Luthfi diduga ikut menerima suap dari PT Indoguna yang berhubungan dengan kebijakan impor sapi. Kasus ini bermula dari operasi tangkap tangan yang dilakukan KPK dan akhirnya bermuara pada Luthfi sebagai salah satu tersangka. Posisi Luthfi sebagai ketua atau Presiden PKS sekaligus sebagai anggota DPR bukanlah posisi yang secara langsung berhubungan dengan kebijakan impor sapi. Namun suap yang diduga diterima tersebut adalah bagian dari komitmen atas lahirnya sebuah kebijakan, baik secara langsung atau tidak langsung.
Dalam kasus kedua, hal serupa juga terjadi. Anas diduga menerima hadiah atau janji yang berkaitan dengan pembangunan proyek Hambalang dan proyek lainnya. Jika dikaitkan dengan posisi Anas sebelumnya sebagai anggota DPR, tentu posisinya bukanlah yang secara langsung berhubungan dengan pengadaan proyek tertentu. Apalagi mekanisme pengadaan tidak melibatkan anggota DPR dan justru berada di bawah kewenangan eksekutif (presiden).
Sebelum penetapan Anas menjadi tersangka dalam kasus proyek Hambalang, bekas Menpora Andi Alifian Mallarangeng (AAM) sudah lebih dulu ditetapkan sebagai tersangka. Bagi penegak hukum, sangat mudah untuk mengaitkan posisi AAM sebagai pengguna anggaran (PA) di Kemenpora. Sebagaimana dipahami bersama bahwa kedudukan PA dalam alur proses pengadaan memang menjadi penanggung jawab utama atas pengadaan.
Di balik ini semua, sudah tentu ada pihak yang diuntungkan baik secara langsung maupun tidak. Luthfi, Anas, dan AAM tentu bukanlah aktor tunggal yang menikmati keuntungan dari kasus ini. Penerimaan uang atau hadiah/janji hanyalah bagian kecil yang tampak di permukaan. Penerima keuntungan yang paling besar memang harus dikejar untuk menemukan hulunya. Kepentingan bisnis yang bermain di balik lahirnya kebijakan koruptif sudah semestinya dibongkar.
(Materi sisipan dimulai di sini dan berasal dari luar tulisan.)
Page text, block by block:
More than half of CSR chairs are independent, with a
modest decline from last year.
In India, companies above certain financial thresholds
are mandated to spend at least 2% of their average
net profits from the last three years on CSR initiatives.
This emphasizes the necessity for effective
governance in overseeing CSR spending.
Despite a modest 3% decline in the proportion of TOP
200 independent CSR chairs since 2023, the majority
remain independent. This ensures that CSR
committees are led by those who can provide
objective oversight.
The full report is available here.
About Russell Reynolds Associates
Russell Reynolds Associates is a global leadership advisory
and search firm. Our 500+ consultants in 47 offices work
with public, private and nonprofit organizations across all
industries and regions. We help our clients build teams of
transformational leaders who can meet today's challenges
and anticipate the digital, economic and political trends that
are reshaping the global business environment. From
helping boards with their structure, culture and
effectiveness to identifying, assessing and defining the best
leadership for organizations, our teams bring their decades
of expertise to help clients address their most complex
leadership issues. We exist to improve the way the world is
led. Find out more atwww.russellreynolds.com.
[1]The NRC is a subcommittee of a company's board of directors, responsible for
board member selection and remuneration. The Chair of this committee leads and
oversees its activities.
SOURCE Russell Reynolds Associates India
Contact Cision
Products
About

Setidaknya ada dua hal yang bisa dilakukan untuk membongkar relasi busuk politik-bisnis, yaitu, pertama, melacak aliran penerima uang atau keuntungan dari kasus ini. Akumulasi keuntungan adalah target utama bagi para pelaku korupsi. Maka, siapa pun yang ikut menikmati keuntungan tersebut haruslah dikenai tanggung jawab hukum yang sama.
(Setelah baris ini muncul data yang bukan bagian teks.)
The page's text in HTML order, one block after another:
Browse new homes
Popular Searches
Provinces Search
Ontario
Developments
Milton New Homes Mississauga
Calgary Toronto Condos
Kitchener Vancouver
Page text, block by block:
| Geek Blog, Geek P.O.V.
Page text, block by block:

Kedua, penetapan tersangka seharusnya tidak hanya terpaku pada individu politikus dan pebisnis busuk, tetapi juga pada korporasi sebagai badan hukum. Akumulasi keuntungan dari hasil korupsi kerap "dicuci" melalui kegiatan yang seolah-olah sah. 
Ada kalanya korporasi menjadi alat pengumpul hasil kejahatan (money laundering). Pidana badan yang dijatuhkan kepada individu hanya berlaku sementara, sedangkan korporasi masih tetap berjalan dan semakin mengakumulasi keuntungan. Padahal korporasi yang dijalankan atas keuntungan dari hasil kejahatan adalah bagian dari tindak pidana.
Relasi politik-bisnis memang berada dalam ruang yang samar-samar. Namun, dalam ruang itu, keduanya saling berkelindan dalam kubangan korupsi yang sistemik. Maka, tugas penegak hukumlah untuk membuatnya terang, agar relasi busuk di antara keduanya tidak semakin membuat bangsa ini terpuruk lebih jauh dalam kubangan korupsi.